EXERCISE PROMPT - The answer should contain only the lines from the beginning of the entries through the line that holds "The Berlin Pride attack", given again exactly, with no pictures.

RECORDS FOR THE TASK -
• • •

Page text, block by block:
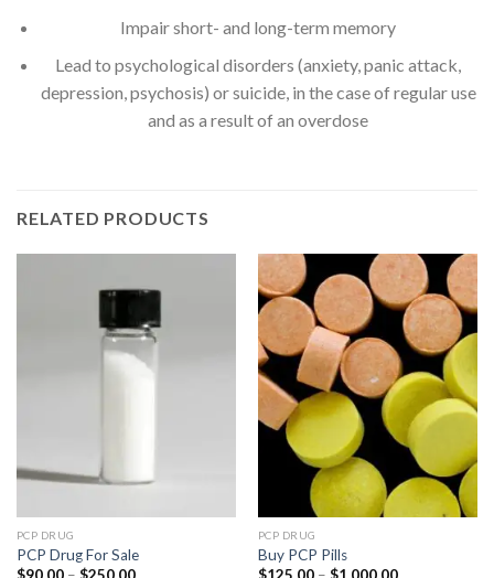
Impair short- and long-term memory
Lead to psychological disorders (anxiety, panic attack,
depression, psychosis) or suicide, in the case of regular use
and as a result of an overdose
RELATED PRODUCTS
PCP DRUG
PCP Drug For Sale
Price
PCP DRUG
Buy PCP Pills
Price
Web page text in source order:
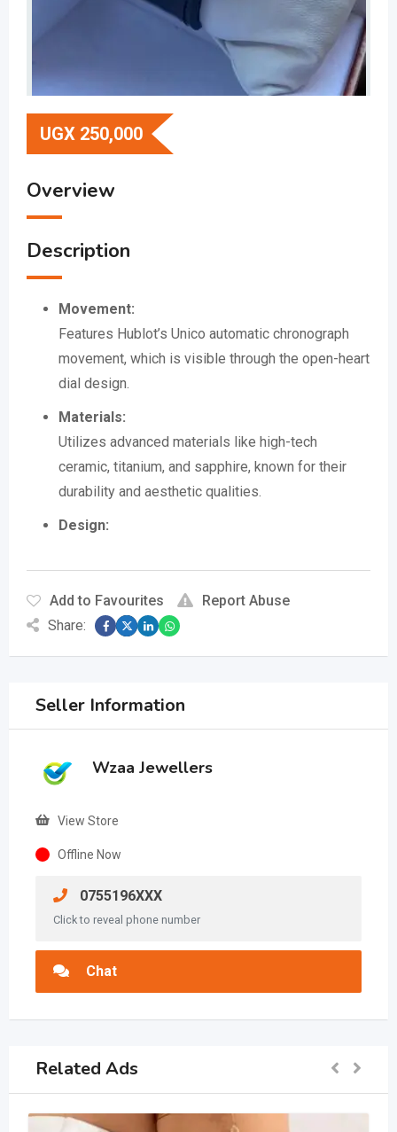
UGX 250,000
Overview
Description
Movement:
Features Hublot’s Unico automatic chronograph
movement, which is visible through the open-heart
dial design.
Materials:
Utilizes advanced materials like high-tech
ceramic, titanium, and sapphire, known for their
durability and aesthetic qualities.
Design:
Add to Favourites
Report Abuse
Share:
Seller Information
Wzaa Jewellers
View Store
Offline Now
0755196XXX
Click to reveal phone number
Chat
Related Ads
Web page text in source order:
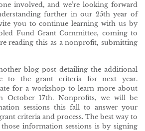
involved, and we’re looking forward
further in our 25th year of
you to continue learning with us by
Fund Grant Committee, coming to
reading this as a nonprofit, submitting
blog post detailing the additional
to the grant criteria for next year.
for a workshop to learn more about
October 17th. Nonprofits, we will be
sessions this fall to answer your
criteria and process. The best way to
information sessions is by signing
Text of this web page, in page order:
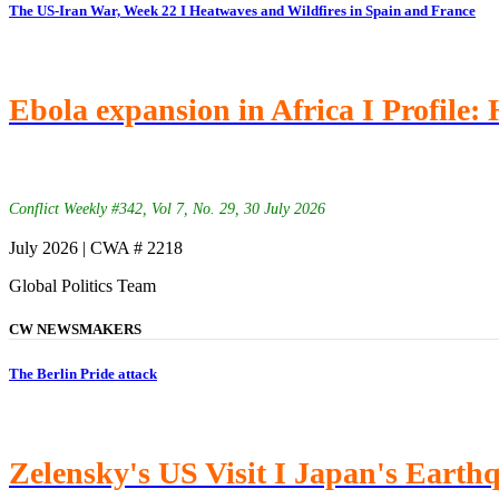
The US-Iran War, Week 22 I Heatwaves and Wildfires in Spain and France
Ebola expansion in Africa I Profile:
Conflict Weekly #342, Vol 7, No. 29, 30 July 2026
July 2026 | CWA # 2218
Global Politics Team
CW NEWSMAKERS
The Berlin Pride attack
Zelensky's US Visit I Japan's

• • •

THE COMPLETED TASK -
Page text, block by block:
Impair short- and long-term memory
Lead to psychological disorders (anxiety, panic attack,
depression, psychosis) or suicide, in the case of regular use
and as a result of an overdose
RELATED PRODUCTS
PCP DRUG
PCP Drug For Sale
Price
PCP DRUG
Buy PCP Pills
Price
Web page text in source order:
UGX 250,000
Overview
Description
Movement:
Features Hublot’s Unico automatic chronograph
movement, which is visible through the open-heart
dial design.
Materials:
Utilizes advanced materials like high-tech
ceramic, titanium, and sapphire, known for their
durability and aesthetic qualities.
Design:
Add to Favourites
Report Abuse
Share:
Seller Information
Wzaa Jewellers
View Store
Offline Now
0755196XXX
Click to reveal phone number
Chat
Related Ads
Web page text in source order:
involved, and we’re looking forward
further in our 25th year of
you to continue learning with us by
Fund Grant Committee, coming to
reading this as a nonprofit, submitting
blog post detailing the additional
to the grant criteria for next year.
for a workshop to learn more about
October 17th. Nonprofits, we will be
sessions this fall to answer your
criteria and process. The best way to
information sessions is by signing
Text of this web page, in page order:
The US-Iran War, Week 22 I Heatwaves and Wildfires in Spain and France
Ebola expansion in Africa I Profile:
Conflict Weekly #342, Vol 7, No. 29, 30 July 2026
July 2026 | CWA # 2218
Global Politics Team
CW NEWSMAKERS
The Berlin Pride attack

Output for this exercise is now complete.